We identified 805 DEGs, including 319 down-regulated genes and 486 up-regulated genes. These DEGs were mainly enriched in pathways related to the inflammatory responses. Subsequently, we identified 17 pyroptosis-related DEGs by comparing the 805 DEGs with the 223 pyroptosis-related genes. LASSO regression and RF algorithm analyses identified three CAVD diagnostic candidate genes (TREM1, TNFRSF11B, and PGF), which were significantly upregulated in the CAVD tissue samples. A diagnostic model was constructed with these 3 diagnostic candidate genes. The diagnostic model and the 3 diagnostic candidate genes showed good diagnostic performances with AUC values >0.75 in both the training and the validation cohorts based on the ROC curve analyses. CIBERSORT analyses demonstrated positive correlation between the proportion of M0 macrophages in the valve tissues and the expression levels of TREM1, TNFRSF11B, and PGF.
Three pyroptosis-related genes (TREM1, TNFRSF11B and PGF) were identified as diagnostic biomarkers for CAVD. These pyroptosis genes and the pro-inflammatory microenvironment in the calcified valve tissues are potential therapeutic targets for alleviating CAVD.
钙化性主动脉瓣疾病(CAVD)是最常见的瓣膜疾病之一,也是心脏手术的第二大常见病因。然而,CAVD的发病机制仍不清楚。本研究旨在通过全面的生物信息学分析,探讨焦亡相关基因在CAVD中的作用。

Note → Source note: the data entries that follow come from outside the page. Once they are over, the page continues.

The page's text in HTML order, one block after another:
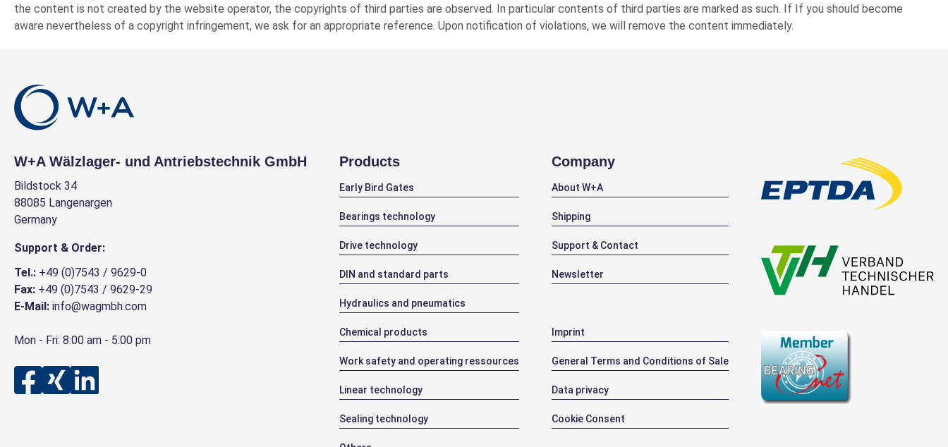
the content is not created by the website operator, the copyrights of third parties are observed. In particular contents of third parties are marked as such. If If you should become
aware nevertheless of a copyright infringement, we ask for an appropriate reference. Upon notification of violations, we will remove the content immediately.
W+A Wälzlager- und Antriebstechnik GmbH
Bildstock 34
88085 Langenargen
Germany
Support & Order:
Tel.: +49 (0)7543 / 9629-0
Fax: +49 (0)7543 / 9629-29
E-Mail: info@wagmbh.com
Mon - Fri: 8:00 am - 5:00 pm
Products
Early Bird Gates
Bearings technology
Drive technology
DIN and standard parts
Hydraulics and pneumatics
Chemical products
Work safety and operating ressources
Linear technology
Sealing technology
Company
About W+A
Shipping
Support & Contact
Newsletter
Imprint
General Terms and Conditions of Sale
Data privacy
Cookie Consent
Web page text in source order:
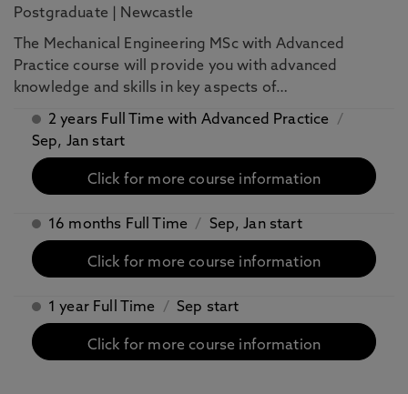
Postgraduate Newcastle
The Mechanical Engineering MSc with Advanced
Practice course will provide you with advanced
knowledge and skills in key aspects of…
2 years Full Time with Advanced Practice
/
Sep, Jan start
Click for more course information
16 months Full Time / Sep, Jan start
Click for more course information
1 year Full Time / Sep start
Click for more course information
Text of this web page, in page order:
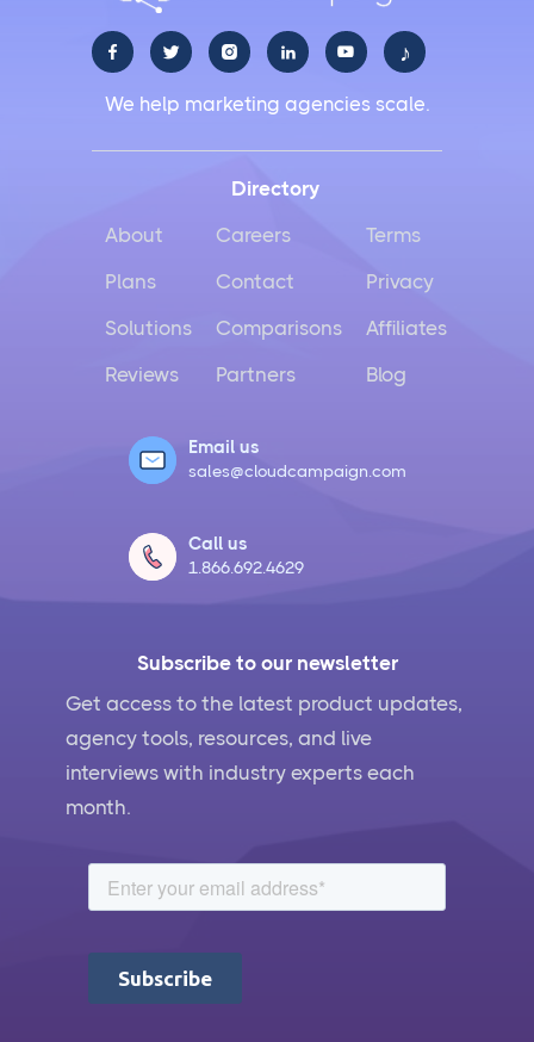
     ♪
We help marketing agencies scale.
Subscribe to our newsletter
Get access to the latest product updates,
agency tools, resources, and live
interviews with industry experts each
month.
Directory
About
Plans
Solutions
Reviews
Careers
Contact
Comparisons
Partners
Terms
Privacy
Affiliates
Blog
Email us
sales@cloudcampaign.com
Call us
1.866.692.4629
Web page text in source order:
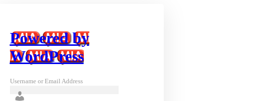
Powered by
WordPress
Username or Email Address
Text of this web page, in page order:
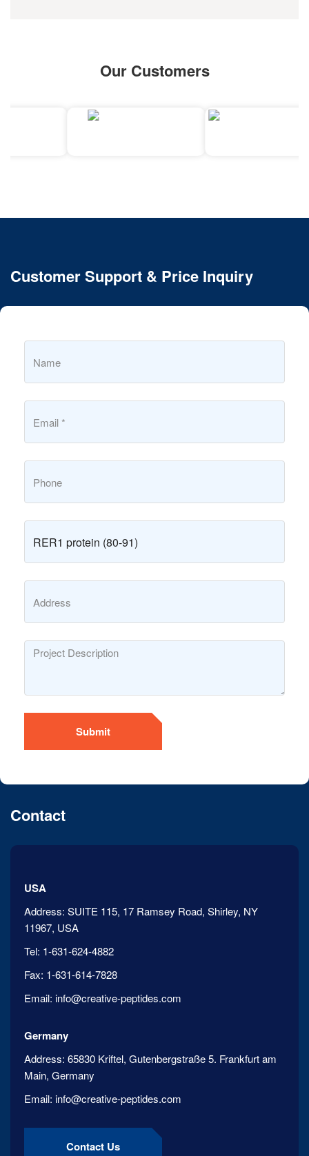
Our Customers
Customer Support & Price Inquiry
Submit
Contact
USA
Address: SUITE 115, 17 Ramsey Road, Shirley, NY
11967, USA
Tel: 1-631-624-4882
Fax: 1-631-614-7828
Email: info@creative-peptides.com
Germany
Address: 65830 Kriftel, Gutenbergstraße 5. Frankfurt am
Main, Germany
Email: info@creative-peptides.com
Contact Us
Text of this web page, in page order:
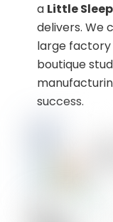
a Little
delivers. We
large
boutique
success.
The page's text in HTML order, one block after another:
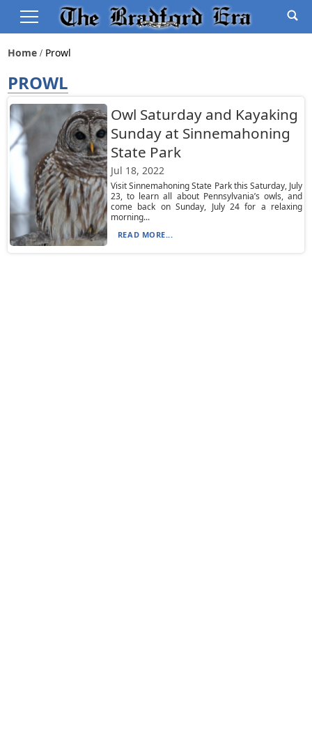
Home Prowl
PROWL
Owl Saturday and Kayaking
Sunday at Sinnemahoning
State Park
Jul 18, 2022
Visit Sinnemahoning State Park this Saturday, July
23, to learn all about Pennsylvania’s owls, and
come back on Sunday, July 24 for a relaxing
morning...
READ MORE...
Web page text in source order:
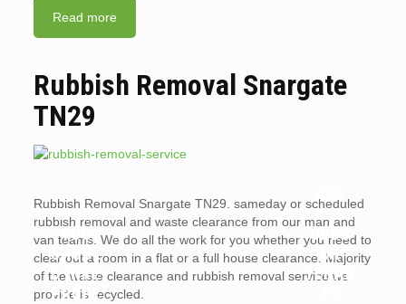
Read more
Rubbish Removal Snargate
TN29
Rubbish Removal Snargate TN29. sameday or scheduled
rubbish removal and waste clearance from our man and
van teams. We do all the work for you whether you need to
clear out a room in a flat or a full house clearance. Majority
of the waste clearance and rubbish removal service we
provide is recycled.
WHY
YOU
SHOUL
D HIRE
PROFE
LANDL
ORDS
OR
TENAN

从基因表达综合数据库(GEO)中获取三个微阵列数据集(GSE51472、GSE12644和GSE83453)和一个RNA测序数据集(GSE153555)。在钙化瓣膜样本和正常瓣膜样本之间鉴定焦亡相关差异表达基因(DEGs)。进行LASSO回归和随机森林(RF)机器学习分析,以鉴定具有诊断价值的焦亡相关DEGs。用诊断候选焦亡相关DEGs构建诊断模型。进行受试者工作特征(ROC)曲线分析,以评估诊断模型和单个诊断候选基因在训练和验证队列中的诊断性能。进行CIBERSORT分析,以评估免疫细胞类型浸润的差异。采用Pearson相关分析研究诊断生物标志物与免疫细胞类型之间的关联。采用免疫组织化学法验证蛋白浓度。

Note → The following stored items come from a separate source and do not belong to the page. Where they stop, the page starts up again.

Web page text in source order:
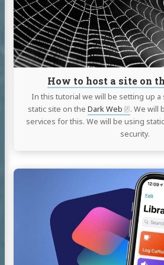
How to host a site on
In this tutorial we will be setting up a
static site on theDark Web . We will
services for this. We will be using
security.
site
on
the
Dark
Web
reading
COVID-
19,
a
French
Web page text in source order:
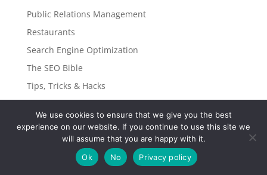
Public Relations Management
Restaurants
Search Engine Optimization
The SEO Bible
Tips, Tricks & Hacks
Traditional Marketing
Transportation Services
Window & Auto Tinting
WordPress Web-Development
We use cookies to ensure that we give you the best
experience on our website. If you continue to use this site we
will assume that you are happy with it.
Ok
No Privacy policy
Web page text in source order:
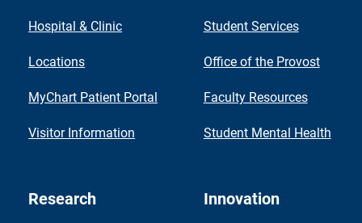
Hospital & Clinic
Locations
MyChart Patient Portal
Visitor Information
Student Services
Office of the Provost
Faculty Resources
Student Mental Health
Research Innovation
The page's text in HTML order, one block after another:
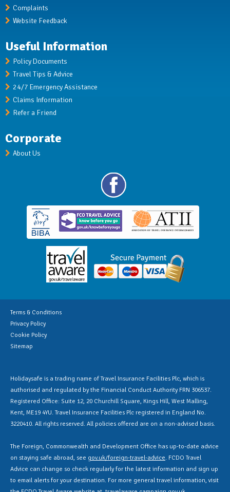
Complaints
Website Feedback
Useful Information
Policy Documents
Travel Tips & Advice
24/7 Emergency Assistance
Claims Information
Refer a Friend
Corporate
About Us
Terms & Conditions
Privacy Policy
Cookie Policy
Sitemap
Holidaysafe is a trading name of Travel Insurance Facilities Plc, which is
authorised and regulated by the Financial Conduct Authority FRN 306537.
Registered Office: Suite 12, 20 Churchill Square, Kings Hill, West Malling,
Kent, ME19 4YU. Travel Insurance Facilities Plc registered in England No.
3220410. All rights reserved. All policies offered are on a non-advised basis.
The Foreign, Commonwealth and Development Office has up-to-date advice
on staying safe abroad, see gov.uk/foreign-travel-advice. FCDO Travel
Advice can change so check regularly for the latest information and sign up
to email alerts for your destination. For more general travel information, visit
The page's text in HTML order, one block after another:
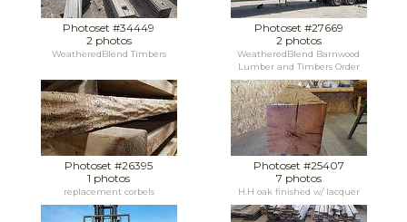
Photoset #34449
2 photos
WeatheredBlend Timbers
Photoset #27669
2 photos
WeatheredBlend Barnwood
Lumber and Timbers Order
Photoset #26395
1 photos
replacement corbels
Photoset #25407
7 photos
H.H oak finished w/ lacquer

我们鉴定出805个DEGs,包括319个下调基因和486个上调基因。这些DEGs主要富集于与炎症反应相关的通路。随后,通过将805个DEGs与223个焦亡相关基因进行比较,我们鉴定出17个焦亡相关DEGs。LASSO回归和RF算法分析鉴定出三个CAVD诊断候选基因(TREM1、TNFRSF11B和PGF),它们在CAVD组织样本中显著上调。用这3个诊断候选基因构建诊断模型。基于ROC曲线分析,诊断模型和3个诊断候选基因在训练和验证队列中均显示出良好的诊断性能,AUC值>0.75。CIBERSORT分析表明,瓣膜组织中M0巨噬细胞的比例与TREM1、TNFRSF11B和PGF的表达水平呈正相关。
三个焦亡相关基因(TREM1、TNFRSF11B和PGF)被鉴定为CAVD的诊断生物标志物。这些焦亡基因和钙化瓣膜组织中的促炎微环境是缓解CAVD的潜在治疗靶点。